Pero claro, si la URSS cayó (y calló para asuntos que conciernen a la humanidad, por decirlo con palabras de Tomás Mann) entonces cabría pensar que dicha doctrina era completamente falsa. Nosotros afirmamos que el marxismo-leninismo no es una doctrina completamente falsa, sino que, como hemos dicho, posee sus franjas de verdad. Porque el marxismo-leninismo no pretendía presentarse como un dogma sino como «una guía para la acción» (Lenin, 1975c: 15). Al perder de vista la guía para la acción en la que se posiciona el marxismo-leninismo y convertirlo en dogma «hacemos del marxismo una cosa unilateral, deforme, muerta, le arrancamos su alma viva, socavamos sus bases teóricas más hondas: la dialéctica, la doctrina del desarrollo histórico multilateral y pleno de contradicciones; quebrantamos su ligazón con las tareas prácticas determinadas de la época, que pueden cambiar con cada nuevo viraje de la historia» (Lenin, 1975c: 15).

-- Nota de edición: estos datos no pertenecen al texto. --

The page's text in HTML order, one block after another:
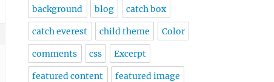
background blog catch box
catch everest child theme Color
comments css Excerpt
featured content featured image
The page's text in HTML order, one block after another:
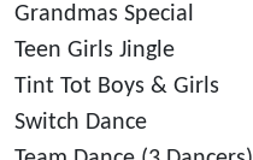
Grandmas Special
Teen Girls Jingle
Tint Tot Boys & Girls
Switch Dance
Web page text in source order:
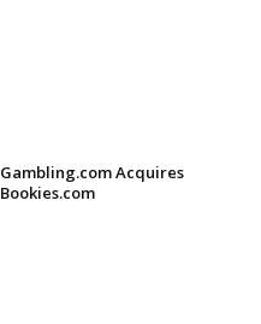
Gambling.com Acquires
Bookies.com
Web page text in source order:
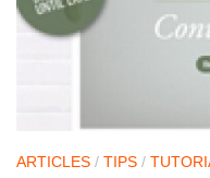
ARTICLES / TIPS /
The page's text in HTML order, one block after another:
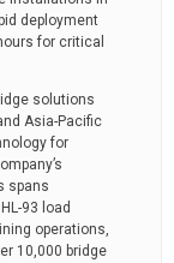
deployment
for critical
solutions
Asia-Pacific
for
spans
93 load
operations,
10,000 bridge
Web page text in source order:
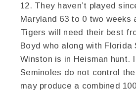
12. They haven’t played
Maryland 63 to 0 two weeks
Tigers will need their best
Boyd who along with Florida
Winston is in Heisman hunt.
Seminoles do not control the
may produce a combined
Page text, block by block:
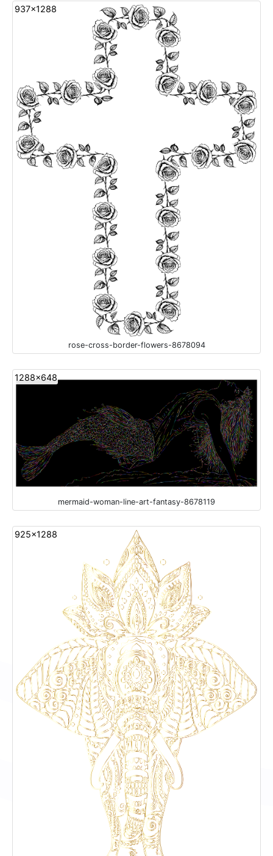
937x1288
rose-cross-border-flowers-8678094
1288x648
mermaid-woman-line-art-fantasy-8678119
925x1288
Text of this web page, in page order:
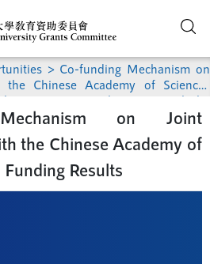
> Co-funding Mechanism on
Chinese Academy of Sciences
on Joint Laboratories with the
(CAS) Funding Resultson Joint
the Chinese Academy of
Results
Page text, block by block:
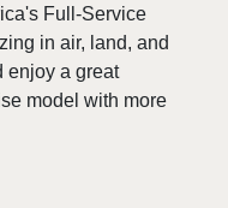
Full-Service
in air, land, and
enjoy a great
model with more
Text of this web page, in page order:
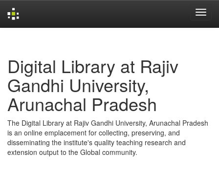
Digital Library at Rajiv
Gandhi University,
Arunachal Pradesh
The Digital Library at Rajiv Gandhi University, Arunachal Pradesh
is an online emplacement for collecting, preserving, and
disseminating the institute's quality teaching research and
extension output to the Global community.
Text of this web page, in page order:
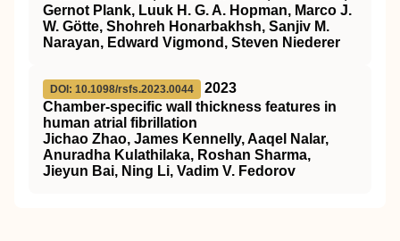
Gernot Plank, Luuk H. G. A. Hopman, Marco J.
W. Götte, Shohreh Honarbakhsh, Sanjiv M.
Narayan, Edward Vigmond, Steven Niederer
DOI: 10.1098/rsfs.2023.0044
2023
Chamber-specific wall thickness features in
human atrial fibrillation
Jichao Zhao, James Kennelly, Aaqel Nalar,
Anuradha Kulathilaka, Roshan Sharma,
Jieyun Bai, Ning Li, Vadim V. Fedorov
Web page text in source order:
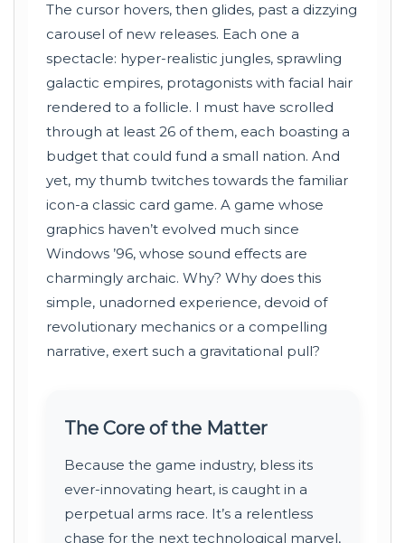
The cursor hovers, then glides, past a dizzying
carousel of new releases. Each one a
spectacle: hyper-realistic jungles, sprawling
galactic empires, protagonists with facial hair
rendered to a follicle. I must have scrolled
through at least 26 of them, each boasting a
budget that could fund a small nation. And
yet, my thumb twitches towards the familiar
icon-a classic card game. A game whose
graphics haven’t evolved much since
Windows ’96, whose sound effects are
charmingly archaic. Why? Why does this
simple, unadorned experience, devoid of
revolutionary mechanics or a compelling
narrative, exert such a gravitational pull?
The Core of the Matter
Because the game industry, bless its
ever-innovating heart, is caught in a
perpetual arms race. It’s a relentless
chase for the next technological marvel,
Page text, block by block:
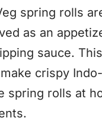
spring rolls
as an
sauce.
crispy
spring rolls at
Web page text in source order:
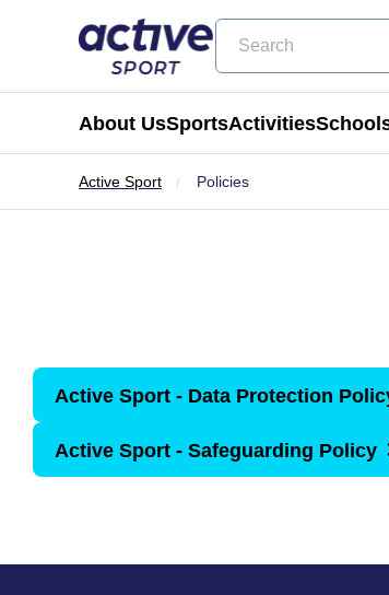
About UsSportsActivities
Enrichment Days
Be Active
Active Tots
Active Sport Policies
Active Sport - Data Protection
Active Sport - Safeguarding Policy
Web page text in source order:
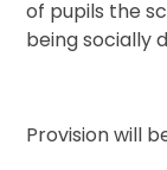
of pupils the
being socially
Provision will
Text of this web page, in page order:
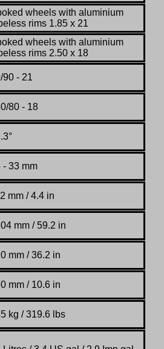
wheels with aluminium
rims 1.85 x 21
wheels with aluminium
rims 2.50 x 18
90 - 21
80 - 18
- 33 mm
mm / 4.4 in
mm / 59.2 in
mm / 36.2 in
mm / 10.6 in
kg / 319.6 lbs
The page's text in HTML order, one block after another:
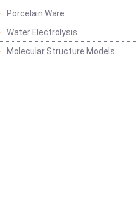
Porcelain Ware
Water Electrolysis
Molecular Structure Models
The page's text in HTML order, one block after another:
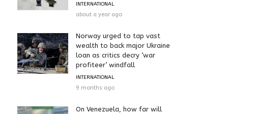
INTERNATIONAL
about a year ago
Norway urged to tap vast
wealth to back major Ukraine
loan as critics decry ‘war
profiteer’ windfall
INTERNATIONAL
9 months ago
On Venezuela, how far will
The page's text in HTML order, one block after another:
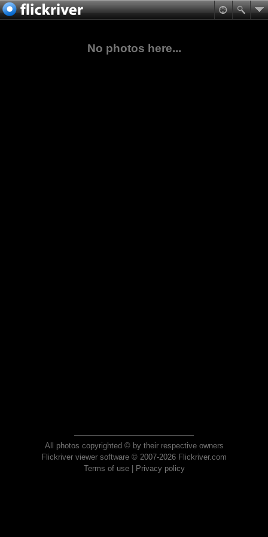
No photos here...
All photos copyrighted © by their respective owners
Flickriver viewer software © 2007-2026 Flickriver.com
Terms of use| Privacy policy
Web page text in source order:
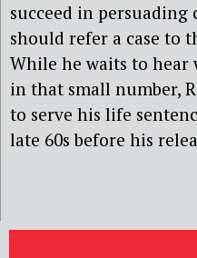
succeed in
should refer a case to
While he waits to hear
in that small number,
to serve his life
late 60s before his
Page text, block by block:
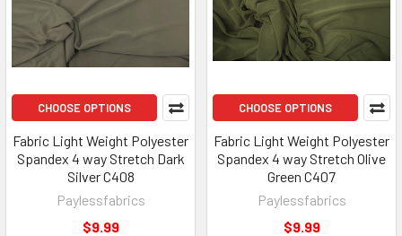
CHOOSE OPTIONS
Fabric Light Weight Polyester
Spandex 4 way Stretch Dark
Silver C408
Paylessfabrics
$9.99
CHOOSE OPTIONS
Fabric Light Weight Polyester
Spandex 4 way Stretch Olive
Green C407
Paylessfabrics
$9.99
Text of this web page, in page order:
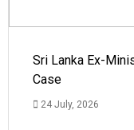
Sri Lanka Ex-
Case
24 July, 2026
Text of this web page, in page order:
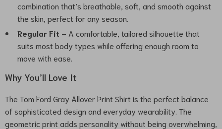
combination that’s breathable, soft, and smooth against
the skin, perfect for any season.
Regular Fit – A comfortable, tailored silhouette that
suits most body types while offering enough room to
move with ease.
Why You’ll Love It
The Tom Ford Gray Allover Print Shirt is the perfect balance
of sophisticated design and everyday wearability. The
geometric print adds personality without being overwhelming,
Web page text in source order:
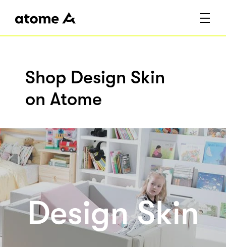
Shop Design Skin
on Atome
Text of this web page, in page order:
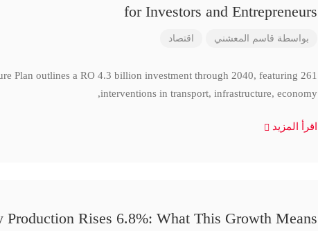
for Investors and Entrepreneurs
بواسطة قاسم المعشني اقتصاد
Plan outlines a RO 4.3 billion investment through 2040, featuring 261
interventions in transport, infrastructure, economy,
اقرأ المزيد
Production Rises 6.8%: What This Growth Means
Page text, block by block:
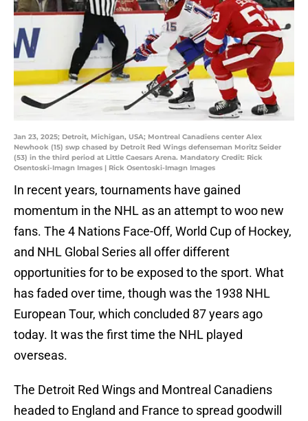
Jan 23, 2025; Detroit, Michigan, USA; Montreal Canadiens center Alex
Newhook (15) swp chased by Detroit Red Wings defenseman Moritz Seider
(53) in the third period at Little Caesars Arena. Mandatory Credit: Rick
Osentoski-Imagn Images | Rick Osentoski-Imagn Images
In recent years, tournaments have gained
momentum in the NHL as an attempt to woo new
fans. The 4 Nations Face-Off, World Cup of Hockey,
and NHL Global Series all offer different
opportunities for to be exposed to the sport. What
has faded over time, though was the 1938 NHL
European Tour, which concluded 87 years ago
today. It was the first time the NHL played
overseas.
The Detroit Red Wings and Montreal Canadiens
headed to England and France to spread goodwill
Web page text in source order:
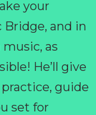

El lado, o la interpretación, humanista y armonicista del marxismo se ha demostrado como algo completamente falso (o, a mi juicio, poco se salva de ello). La historia ha demostrado que el marxismo no ha sido un humanismo armonicista, sino que ha sido leninismo, estalinismo, política real y no política ficción utópica o infantil de meros deseos voluntaristas. El marxismo no ha resultado ser una escatología realizada en la que se haya acabado con la «explotación del hombre por el hombre», sino ha resultado ser la historia de un Estado concreto realmente existente imposible de perseverar en el ser sin el estilo combativo del leninismo en un contexto histórico y geopolítico, como decimos, complicadísimo.

Al final, visto lo visto a través, fundamentalmente, de la URSS, el resultado del marxismo no ha sido dar a cada uno «según sus necesidades» siempre y cuando cada uno trabaje «según sus capacidades», que es como presentaba Marx la escatología comunista en su panfleto titulado Crítica al programa de Gotha allá por 1875 (por cierto, para los bolcheviques la verdad del Partido Socialdemócrata Alemán resultó ser el «social-fascismo», es decir, la traición a la revolución y a la clase obrera). La felicidad de la sociedad comunista fue tan sólo una idea aureolar, una promesa de la propaganda, una leyenda rosa que se proyectaba hacia el futuro, el futuro del «hombre total», el hombre «emancipado», desalienado, el hombre que ya no es explotado y que vivirá en el mañana de la Edad de Oro, no ya en un lejano pasado sino en un inminente futuro. Pero la realidad siempre tira por derroteros inesperados y el sueño se convirtió en una pesadilla: la felicidad esperada resultó estar manchada por sangre, sudor y lágrimas; aunque no todo se reduce a eso, pues también es verdad que prosperaron las vidas de millones de personas en detrimento de otras tantas.